_What you should do_: Give back all of the data exactly as it stands, with the pictures removed.

_Dataset entries_:
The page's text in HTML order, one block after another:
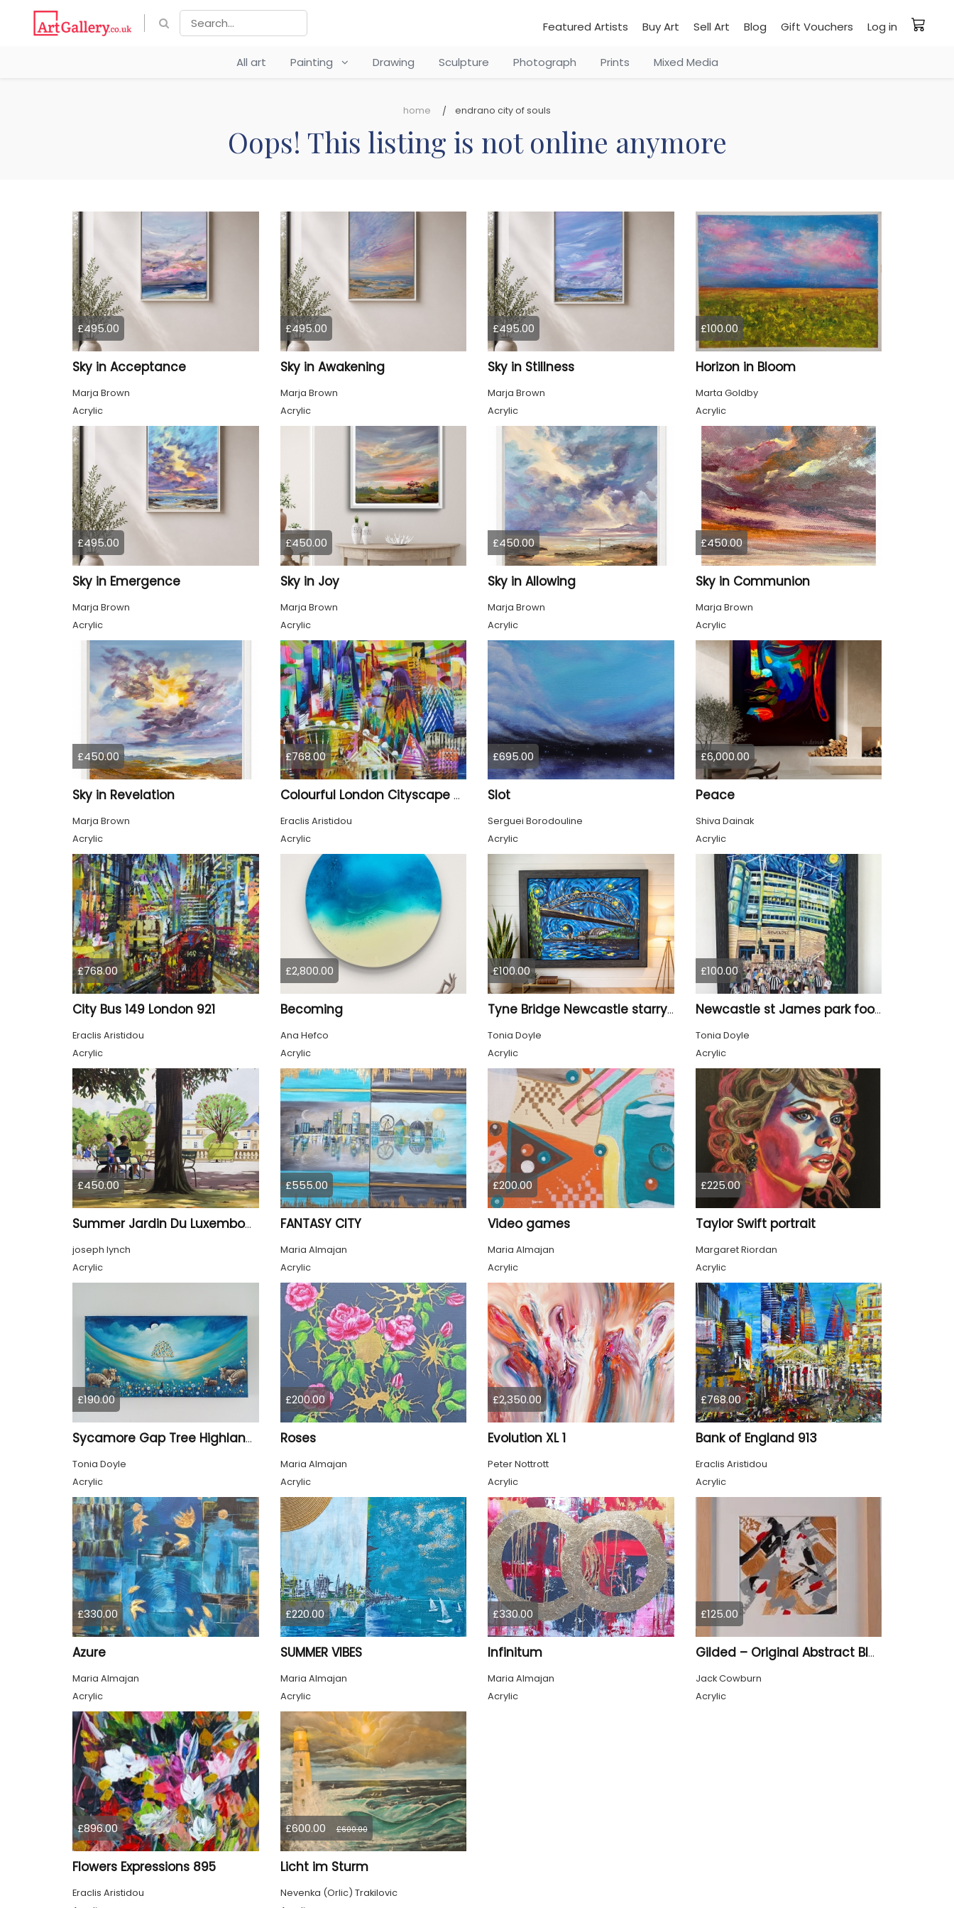
Featured Artists Buy Art Sell Art Blog Gift Vouchers Log in
All art Painting Drawing Sculpture Photograph Prints Mixed Media
home endrano city of souls
Oops! This listing is not online anymore
£495.00
Sky in Acceptance
Marja Brown
Acrylic
£495.00
Sky in Awakening
Marja Brown
Acrylic
£495.00
Sky in Stillness
Marja Brown
Acrylic
£100.00
Horizon in Bloom
Marta Goldby
Acrylic
£495.00
Sky in Emergence
Marja Brown
Acrylic
£450.00
Sky in Joy
Marja Brown
Acrylic
£450.00
Sky in Allowing
Marja Brown
Acrylic
£450.00
Sky in Communion
Marja Brown
Acrylic
£450.00
Sky in Revelation
Marja Brown
Acrylic
£768.00
Colourful London Cityscape 930
Eraclis Aristidou
Acrylic
£695.00
Slot
Serguei Borodouline
Acrylic
£6,000.00
Peace
Shiva Dainak
Acrylic
£768.00
City Bus 149 London 921
Eraclis Aristidou
Acrylic
£2,800.00
Becoming
Ana Hefco
Acrylic
£100.00
Tyne Bridge Newcastle starry night style
Tonia Doyle
Acrylic
£100.00
Newcastle st James park football painting starry night style
Tonia Doyle
Acrylic
£450.00
Summer Jardin Du Luxembourg Paris
joseph lynch
Acrylic
£555.00
FANTASY CITY
Maria Almajan
Acrylic
£200.00
Video games
Maria Almajan
Acrylic
£225.00
Taylor Swift portrait
Margaret Riordan
Acrylic
£190.00
Sycamore Gap Tree Highland Cows Original acrylic Painting
Tonia Doyle
Acrylic
£200.00
Roses
Maria Almajan
Acrylic
£2,350.00
Evolution XL 1
Peter Nottrott
Acrylic
£768.00
Bank of England 913
Eraclis Aristidou
Acrylic
£330.00
Azure
Maria Almajan
Acrylic
£220.00
SUMMER VIBES
Maria Almajan
Acrylic
£330.00
Infinitum
Maria Almajan
Acrylic
£125.00
Gilded – Original Abstract Black, Gold and Red Acrylic Painting on Cradled Wood Panel
Jack Cowburn
Acrylic
£896.00
Flowers Expressions 895
Eraclis Aristidou
£600.00 £600.00
Licht im Sturm
Nevenka (Orlic) Trakilovic

_Your solution_:
The page's text in HTML order, one block after another:
Featured Artists Buy Art Sell Art Blog Gift Vouchers Log in
All art Painting Drawing Sculpture Photograph Prints Mixed Media
home endrano city of souls
Oops! This listing is not online anymore
£495.00
Sky in Acceptance
Marja Brown
Acrylic
£495.00
Sky in Awakening
Marja Brown
Acrylic
£495.00
Sky in Stillness
Marja Brown
Acrylic
£100.00
Horizon in Bloom
Marta Goldby
Acrylic
£495.00
Sky in Emergence
Marja Brown
Acrylic
£450.00
Sky in Joy
Marja Brown
Acrylic
£450.00
Sky in Allowing
Marja Brown
Acrylic
£450.00
Sky in Communion
Marja Brown
Acrylic
£450.00
Sky in Revelation
Marja Brown
Acrylic
£768.00
Colourful London Cityscape 930
Eraclis Aristidou
Acrylic
£695.00
Slot
Serguei Borodouline
Acrylic
£6,000.00
Peace
Shiva Dainak
Acrylic
£768.00
City Bus 149 London 921
Eraclis Aristidou
Acrylic
£2,800.00
Becoming
Ana Hefco
Acrylic
£100.00
Tyne Bridge Newcastle starry night style
Tonia Doyle
Acrylic
£100.00
Newcastle st James park football painting starry night style
Tonia Doyle
Acrylic
£450.00
Summer Jardin Du Luxembourg Paris
joseph lynch
Acrylic
£555.00
FANTASY CITY
Maria Almajan
Acrylic
£200.00
Video games
Maria Almajan
Acrylic
£225.00
Taylor Swift portrait
Margaret Riordan
Acrylic
£190.00
Sycamore Gap Tree Highland Cows Original acrylic Painting
Tonia Doyle
Acrylic
£200.00
Roses
Maria Almajan
Acrylic
£2,350.00
Evolution XL 1
Peter Nottrott
Acrylic
£768.00
Bank of England 913
Eraclis Aristidou
Acrylic
£330.00
Azure
Maria Almajan
Acrylic
£220.00
SUMMER VIBES
Maria Almajan
Acrylic
£330.00
Infinitum
Maria Almajan
Acrylic
£125.00
Gilded – Original Abstract Black, Gold and Red Acrylic Painting on Cradled Wood Panel
Jack Cowburn
Acrylic
£896.00
Flowers Expressions 895
Eraclis Aristidou
£600.00 £600.00
Licht im Sturm
Nevenka (Orlic) Trakilovic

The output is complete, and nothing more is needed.